Between September 2002 and September 2003, the University hired 43
women as science and engineering faculty.
In addition, last year the Michigan Student Assembly voted to
support efforts to increase the number of minority and women
faculty at the University.
Jacobs fused her own personal experience with data in an effort
to educate the University community about what can be done to
provide more opportunities for women in the sciences.
“The most frustrating thing to see is so little
progress,” Jacobs said regarding the advancement of women in
chemistry.
As a student at George Washington University in the mid-1960s,
Jacobs never had a female lab assistant, assistant professor or
professor. But she said, “I knew the situation would change
because 50 percent of my class was women.”
Yet despite her hopeful predictions, Jacobs expressed
frustration when she said an article she wrote more than 30 years
ago discussing gender inequalities in the chemistry field could
well apply to the current environment for women in higher
education.
But Jacobs said the situation is improving.

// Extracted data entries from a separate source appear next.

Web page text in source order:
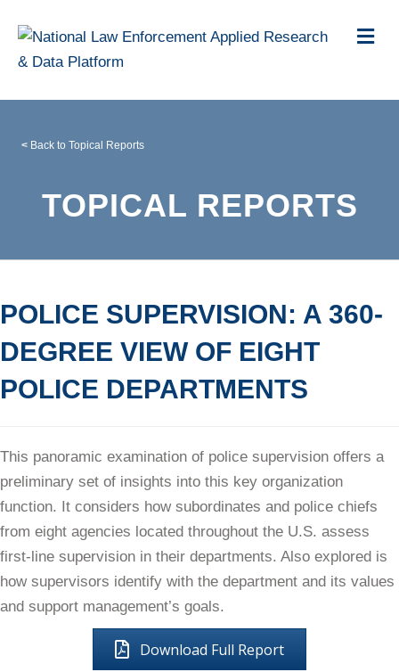
< Back to Topical Reports
TOPICAL REPORTS
POLICE SUPERVISION: A 360-
DEGREE VIEW OF EIGHT
POLICE DEPARTMENTS
This panoramic examination of police supervision offers a
preliminary set of insights into this key organization
function. It considers how subordinates and police chiefs
from eight agencies located throughout the U.S. assess
first-line supervision in their departments. Also explored is
how supervisors identify with the department and its values
and support management’s goals.
Download Full Report
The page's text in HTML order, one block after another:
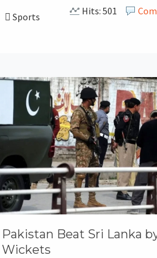
Sports Hits: 501
Pakistan Beat Sri Lanka
Wickets
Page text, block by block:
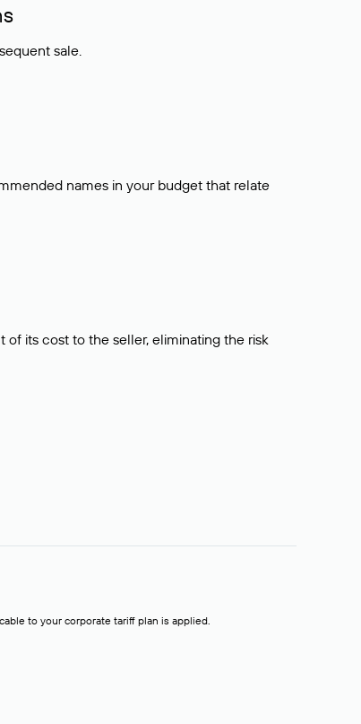
sale.
names in your budget that relate
its cost to the seller, eliminating the risk
to your corporate tariff plan is applied.
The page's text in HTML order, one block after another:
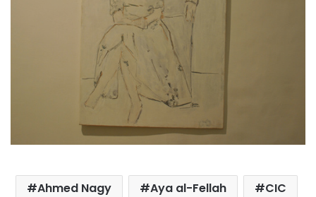
Ahmed Nagy Aya al-Fellah
CIC
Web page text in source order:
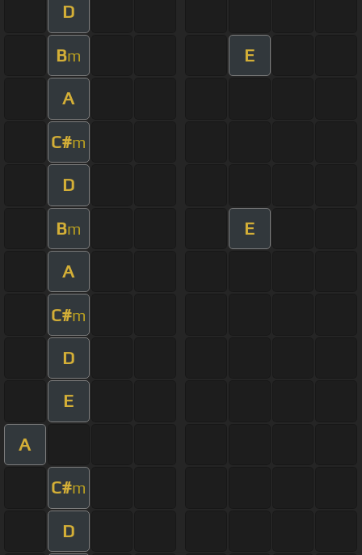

She illustrated in
graphs and charts that the percentages of women in the sciences
since 1972 have dramatically increased, especially for women in
chemistry.
Jacobs said she looks at annual reports to gather information
about women in chemical companies. “There is a slight
increase in the number of women on the board of directors, but in
2003 no (chemical) company had a woman CEO, COO or CFO,” she
said.
Jacobs explained why more women getting science degrees does not
translate into business achievements, attributing the problem to
“pipeline” issues: Social tradition guides women into
excelling in certain fields, but rarely chemistry. “Pipelines
do not empty into a neutral pond,” Jacobs said.
She later added, “Women are not claiming the corner office
because they are not getting the business of business.” One
aspect she pointed to is the lack of mentoring by their male
colleagues. Another, Jacobs added, is a lack of women’s
self-confidence.
Jacobs said women have to work hard to ameliorate the situation,
citing a 1999 study by the Massachusetts Institute of Technology
that found biases against females among the school’s faculty.
She added that women comprised a mere 8 percent of the science
faculty for 20 years, through 1999.
Also in 1990, a male university professor at a top university
favored a male job candidate over a female one because of the
perception he had that his students would respect the male
applicant more, Jacobs said. Jacobs did not disclose his name.
“Change comes when people at the top are committed,”
Jacobs said. She added that the University of Michigan has a strong
commitment to recruiting women.
Rackham student Allison Dick agreed with Jacobs’s comment
about women in chemistry at the University. “The University
is making a conscious effort to hire more women faculty as well as
grad students,” Dick said.
Jacobs adheres to a list that she insisted could help women
excel in chemistry. It includes such advice as being open to
change, being a mentor and seeking collaborations with peers.
“It was good for me to hear from someone who is so
successful that it is important for me to have a life outside of
work,” Dick added, regarding one of Jacobs’s top 10
pieces of advice.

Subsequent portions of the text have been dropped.